Evil corporations, charging you more money to use more of something. EVIL!Netflix, as should be
fairly obvious, has a significant financial stake in the net
neutrality fight. If Internet service providers charge companies
based on how much bandwidth they use, obviously that’s going to
roll over to companies like Netflix, whose customers may use lots
of it to stream the next season of House of Cards. So in
their latest letter to investors, Netflix is assuring that they’ll

fight tooth and nail
to avoid this situation.

Via Entrepreneur:

Netflix is threatening to rally its roughly 34 million domestic
users against a hotly contentious ruling last week overturning
laws that heretofore stated all data on the internet should be
treated equally.

The ruling by the U.S. Court of Appeals against net neutrality
in a case brought by Verizon against the FCC means that service
providers can now theoretically charge inflated fees to companies
like Netflix, for instance, whose video streaming facilities
require more bandwidth.

Translation: the end of net neutrality could hypothetically mean
that streaming quality diminishes or that consumers must pay more
to ensure that streaming bandwidth remains high.

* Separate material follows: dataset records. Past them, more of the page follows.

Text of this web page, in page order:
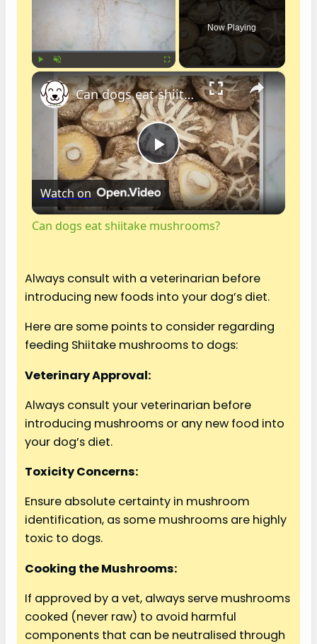
Fullscreen
Now Playing
×
P
l
y
V
d
o
Can dogs eat shiitake mushrooms?
Watch on
Can dogs eat shiitake mushrooms?
Always consult with a veterinarian before
introducing new foods into your dog’s diet.
Here are some points to consider regarding
feeding Shiitake mushrooms to dogs:
Veterinary Approval:
Always consult your veterinarian before
introducing mushrooms or any new food into
your dog’s diet.
Toxicity Concerns:
Ensure absolute certainty in mushroom
identification, as some mushrooms are highly
toxic to dogs.
Cooking the Mushrooms:
If approved by a vet, always serve mushrooms
cooked (never raw) to avoid harmful
components that can be neutralised through
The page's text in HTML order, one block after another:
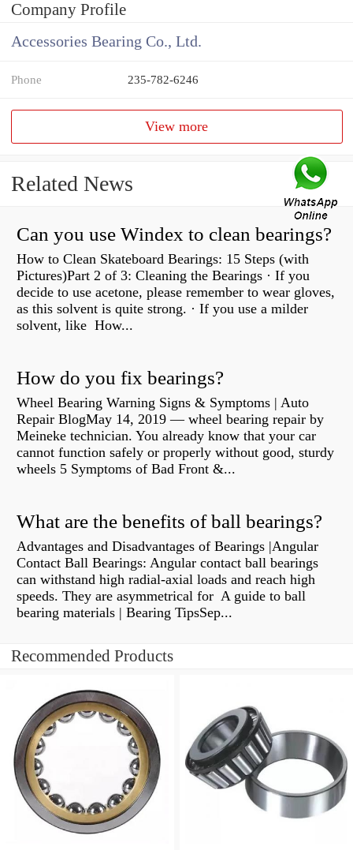
Company Profile
Accessories Bearing Co., Ltd.
Phone 235-782-6246
View more
Related News
Can you use Windex to clean bearings?
How to Clean Skateboard Bearings: 15 Steps (with
Pictures)Part 2 of 3: Cleaning the Bearings · If you
decide to use acetone, please remember to wear gloves,
as this solvent is quite strong. · If you use a milder
solvent, like How...
How do you fix bearings?
Wheel Bearing Warning Signs & Symptoms | Auto
Repair BlogMay 14, 2019 — wheel bearing repair by
Meineke technician. You already know that your car
cannot function safely or properly without good, sturdy
wheels 5 Symptoms of Bad Front &...
What are the benefits of ball bearings?
Advantages and Disadvantages of Bearings |Angular
Contact Ball Bearings: Angular contact ball bearings
can withstand high radial-axial loads and reach high
speeds. They are asymmetrical for A guide to ball
bearing materials | Bearing TipsSep...
Recommended Products
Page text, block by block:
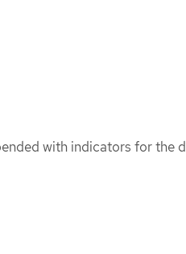
with indicators for the
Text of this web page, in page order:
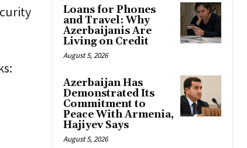
Loans for Phones
and Travel: Why
Azerbaijanis Are
Living on Credit
August 5, 2026
Azerbaijan Has
Demonstrated Its
Commitment to
Peace With Armenia,
Hajiyev Says
August 5, 2026
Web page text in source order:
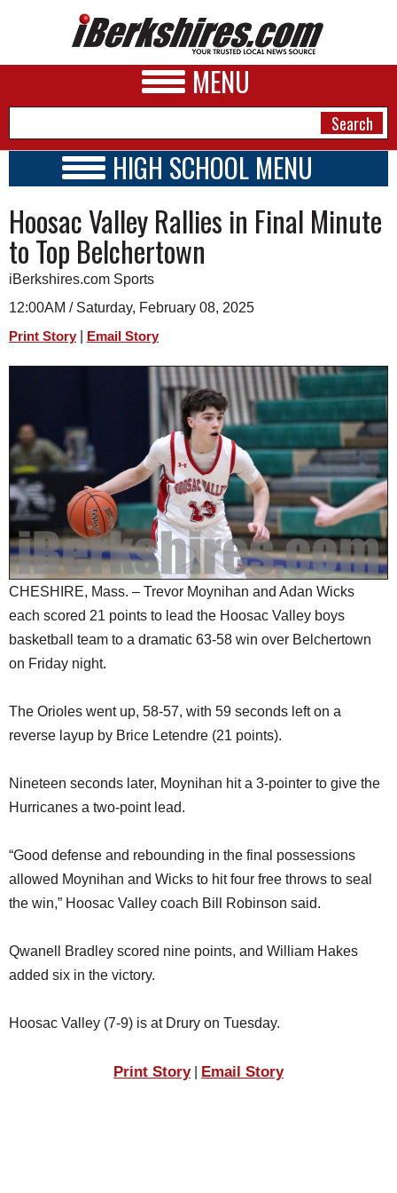
MENU
A&E
BUSINESS
SPORTS
PHOTOS
DINING
REAL ESTATE
JOBS
SPECIAL SECTIONS
HIGH SCHOOL MENU
SCHOOLS
SCHEDULE
2024 - 2025
Hoosac Valley Rallies in Final Minute
to Top Belchertown
iBerkshires.com Sports
12:00AM / Saturday, February 08, 2025
Print Story Email Story
CHESHIRE, Mass. – Trevor Moynihan and Adan Wicks
each scored 21 points to lead the Hoosac Valley boys
basketball team to a dramatic 63-58 win over Belchertown
on Friday night.
The Orioles went up, 58-57, with 59 seconds left on a
reverse layup by Brice Letendre (21 points).
Nineteen seconds later, Moynihan hit a 3-pointer to give the
Hurricanes a two-point lead.
“Good defense and rebounding in the final possessions
allowed Moynihan and Wicks to hit four free throws to seal
the win,” Hoosac Valley coach Bill Robinson said.
Qwanell Bradley scored nine points, and William Hakes
added six in the victory.
Hoosac Valley (7-9) is at Drury on Tuesday.
Print Story| Email Story
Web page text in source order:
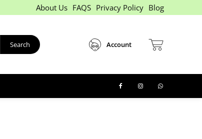
About Us FAQS Privacy Policy Blog
Search Account
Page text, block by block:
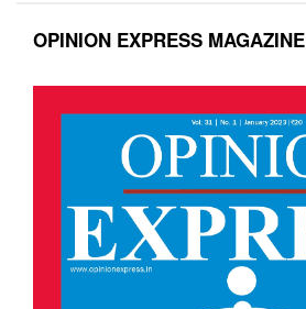
OPINION EXPRESS MAGAZINE

“Were this draconian scenario to unfold with some ISP, we would
vigorously protest and encourage our members to demand the open
internet they are paying their ISP to deliver,” Netflix pledged in
a letter to investors.

I don’t think the word “draconian” means what they think it
means. Is there any other provider of limited resource (and yes,
for now, bandwidth is still a limited resource) that doesn’t charge
those who consume more a higher amount of money than those who
consume less?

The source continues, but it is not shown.